-- Brief --
Go through the listing and repeat each entry exactly, but include no pictures.

· · ·

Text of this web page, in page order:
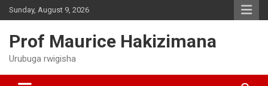
Skip
to
Sunday, August 9, 2026
Prof Maurice Hakizimana
Urubuga rwigisha
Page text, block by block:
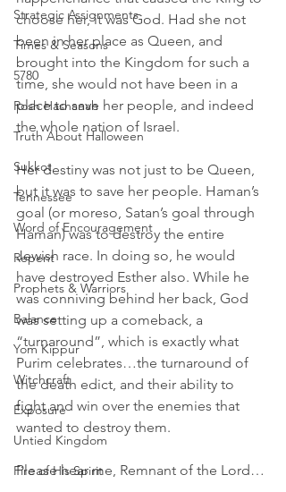
Strategic Assignments
Times & Seasons
5780
Rosh Hashanah
Truth About Halloween
Sukkot
Tennessee
Word of Encouragement
Repent
Prophets & Warriors
Balance
Yom Kippur
Witchcraft
Exposure
Untied Kingdom
Fire of His Spirit
choose her, it was God. Had she not
been in her place as Queen, and
brought into the Kingdom for such a
time, she would not have been in a
place to save her people, and indeed
the whole nation of Israel.
Her destiny was not just to be Queen,
but it was to save her people. Haman’s
goal (or moreso, Satan’s goal through
Haman) was to destroy the entire
Jewish race. In doing so, he would
have destroyed Esther also. While he
was conniving behind her back, God
was setting up a comeback, a
“turnaround”, which is exactly what
Purim celebrates…the turnaround of
the death edict, and their ability to
fight and win over the enemies that
wanted to destroy them.
Please hear me, Remnant of the Lord…
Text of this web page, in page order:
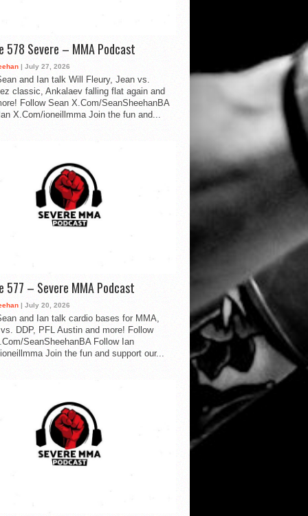
578 Severe – MMA Podcast
| July 27, 2026
and Ian talk Will Fleury, Jean vs.
classic, Ankalaev falling flat again and
Follow Sean X.Com/SeanSheehanBA
X.Com/ioneillmma Join the fun and...
577 – Severe MMA Podcast
| July 20, 2026
and Ian talk cardio bases for MMA,
DDP, PFL Austin and more! Follow
SeanSheehanBA Follow Ian
Join the fun and support our...
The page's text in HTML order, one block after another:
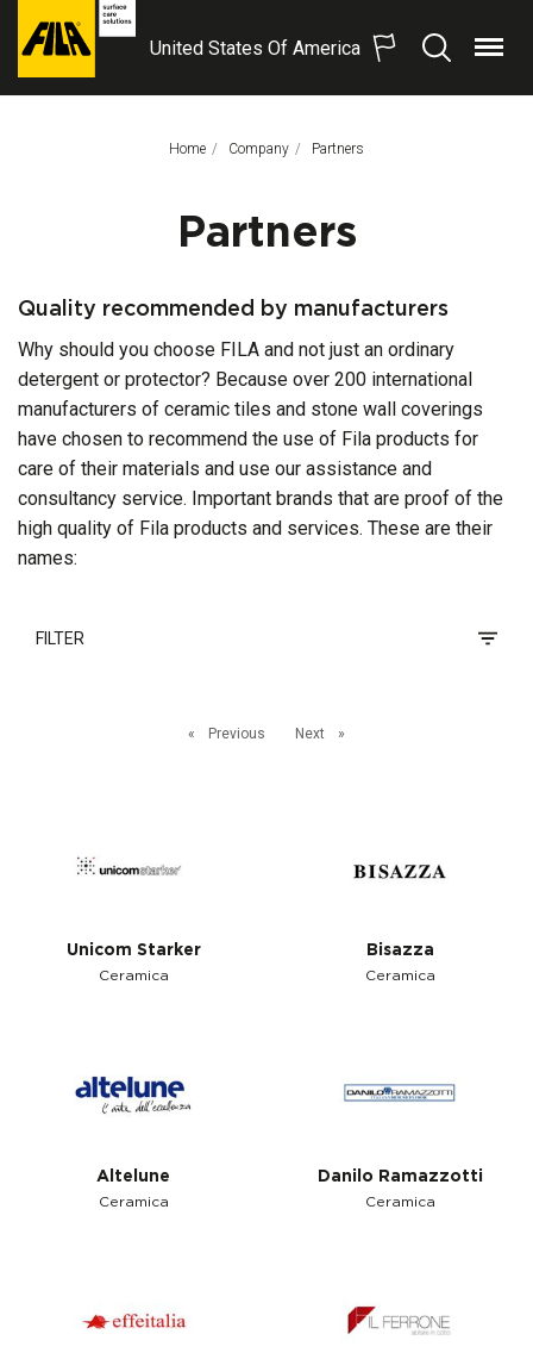
FILA
United States Of America
SearchMenu
Home Company This Page:
Partners
Partners
Quality recommended by manufacturers
Why should you choose FILA and not just an ordinary
detergent or protector? Because over 200 international
manufacturers of ceramic tiles and stone wall coverings
have chosen to recommend the use of Fila products for
care of their materials and use our assistance and
consultancy service. Important brands that are proof of the
high quality of Fila products and services. These are their
names:
FILTER
Previous Next
Unicom Starker
Ceramica
Bisazza
Ceramica
Altelune
Ceramica
Danilo Ramazzotti
Ceramica
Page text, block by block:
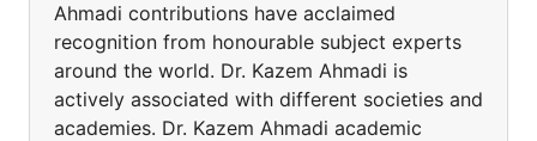
Ahmadi contributions have acclaimed
recognition from honourable subject experts
around the world. Dr. Kazem Ahmadi is
actively associated with different societies and
academies. Dr. Kazem Ahmadi academic
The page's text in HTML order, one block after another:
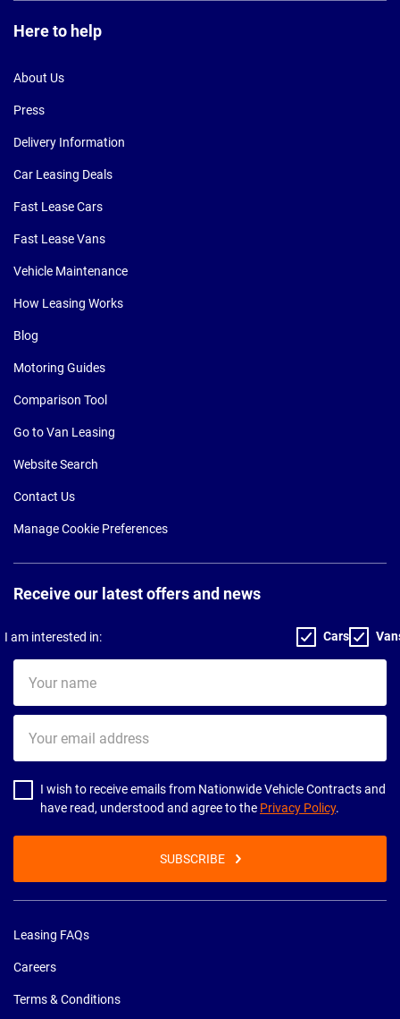
Here to help
About Us
Press
Delivery Information
Car Leasing Deals
Fast Lease Cars
Fast Lease Vans
Vehicle Maintenance
How Leasing Works
Blog
Motoring Guides
Comparison Tool
Go to Van Leasing
Website Search
Contact Us
Manage Cookie Preferences
Receive our latest offers and news
I am interested in: Cars
name
email
address
I wish to receive emails from Nationwide Vehicle Contracts and
have read, understood and agree to the Privacy Policy.
SUBSCRIBE
Leasing FAQs
Careers
Terms & Conditions

· · ·

-- Answer --
Text of this web page, in page order:
Skip
to
Sunday, August 9, 2026
Prof Maurice Hakizimana
Urubuga rwigisha
Page text, block by block:
Strategic Assignments
Times & Seasons
5780
Rosh Hashanah
Truth About Halloween
Sukkot
Tennessee
Word of Encouragement
Repent
Prophets & Warriors
Balance
Yom Kippur
Witchcraft
Exposure
Untied Kingdom
Fire of His Spirit
choose her, it was God. Had she not
been in her place as Queen, and
brought into the Kingdom for such a
time, she would not have been in a
place to save her people, and indeed
the whole nation of Israel.
Her destiny was not just to be Queen,
but it was to save her people. Haman’s
goal (or moreso, Satan’s goal through
Haman) was to destroy the entire
Jewish race. In doing so, he would
have destroyed Esther also. While he
was conniving behind her back, God
was setting up a comeback, a
“turnaround”, which is exactly what
Purim celebrates…the turnaround of
the death edict, and their ability to
fight and win over the enemies that
wanted to destroy them.
Please hear me, Remnant of the Lord…
Text of this web page, in page order:
578 Severe – MMA Podcast
| July 27, 2026
and Ian talk Will Fleury, Jean vs.
classic, Ankalaev falling flat again and
Follow Sean X.Com/SeanSheehanBA
X.Com/ioneillmma Join the fun and...
577 – Severe MMA Podcast
| July 20, 2026
and Ian talk cardio bases for MMA,
DDP, PFL Austin and more! Follow
SeanSheehanBA Follow Ian
Join the fun and support our...
The page's text in HTML order, one block after another:
FILA
United States Of America
SearchMenu
Home Company This Page:
Partners
Partners
Quality recommended by manufacturers
Why should you choose FILA and not just an ordinary
detergent or protector? Because over 200 international
manufacturers of ceramic tiles and stone wall coverings
have chosen to recommend the use of Fila products for
care of their materials and use our assistance and
consultancy service. Important brands that are proof of the
high quality of Fila products and services. These are their
names:
FILTER
Previous Next
Unicom Starker
Ceramica
Bisazza
Ceramica
Altelune
Ceramica
Danilo Ramazzotti
Ceramica
Page text, block by block:
Ahmadi contributions have acclaimed
recognition from honourable subject experts
around the world. Dr. Kazem Ahmadi is
actively associated with different societies and
academies. Dr. Kazem Ahmadi academic
The page's text in HTML order, one block after another:
Here to help
About Us
Press
Delivery Information
Car Leasing Deals
Fast Lease Cars
Fast Lease Vans
Vehicle Maintenance
How Leasing Works
Blog
Motoring Guides
Comparison Tool
Go to Van Leasing
Website Search
Contact Us
Manage Cookie Preferences
Receive our latest offers and news
I am interested in: Cars
name
email
address
I wish to receive emails from Nationwide Vehicle Contracts and
have read, understood and agree to the Privacy Policy.
SUBSCRIBE
Leasing FAQs
Careers
Terms & Conditions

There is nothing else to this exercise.